A. The 350GB is comprised of two possible input file types and 2 output file types. For input file types they can be either a FASTQ file, which is an uncompressed, raw text file, or a compressed version called a uBAM (u=unaligned). The output file types are a compressed “aligned” version called a BAM file, output of the alignment process; and a gVCF file which is the output of the secondary analysis. This 350GB number is highly dependent on data retention policies, compression tools, genome coverage, etc.
Q. What is the size of a sequence and how many sequence are we looking at?
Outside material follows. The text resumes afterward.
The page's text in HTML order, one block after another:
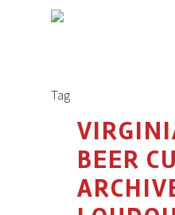
Tag
BEER

A. If you are asking about an actual sequence of 6 billion DNA bases (3 billion base pairs) then each base is represented by 1 byte so you have 6 GB. However, the way the current “short read” sequencers work is using the concept of coverage. This means you run the sequence multiple times, for example 30 times, which is referred to as “30x”. So, 30 times 6GB = 180GB. In terms of My “thought experiment” I considered 7.8B sequences, one for each person on the planet at 30x coverage. This analysis use the ~350GB number which all the files mentioned above.
Q. Can you please help with the IO pattern question?
A. IO patterns are dependent on the applications used in the pipeline. Applications like GATK baserecal and SAMtools have a lot of random IO and can benefit from the use of SSDs. On the flipside, many of the applications are sequential in nature. Another thing to consider is the amount of IO in relation to the overall pipeline, as the existence of random IO does not inherently mean the existence of a bottleneck.
Q. You talked about Prefetch the data before compute which needs a compressed file signature of the actual data and referencing of it. Can you please share some details of what is used now to do this?
A. The current implementation of Prefetch via workload manager directives (WLM) is based on metadata queries done using standard SQL on distributed index files in the system. This way, any metadata recorded for a specific file can be used as a search criterion. We’re also working on being able to access and process the index in large concatenated file formats such as NetCDF and others which will extend the capabilities to find the right data at the right time.
Q. For Genome and the quantum of data do you see Quartz Glass a better replacement to tape?
A. Quartz Glass is an interesting concept but one of many new long term storage technologies being researched. Back in 2012 when this was originally announced by Hitachi, I thought it would most definitely replace many storage technologies, but it’s gone very quiet the last 5+ years so I’m wondering whether this particular technology survived.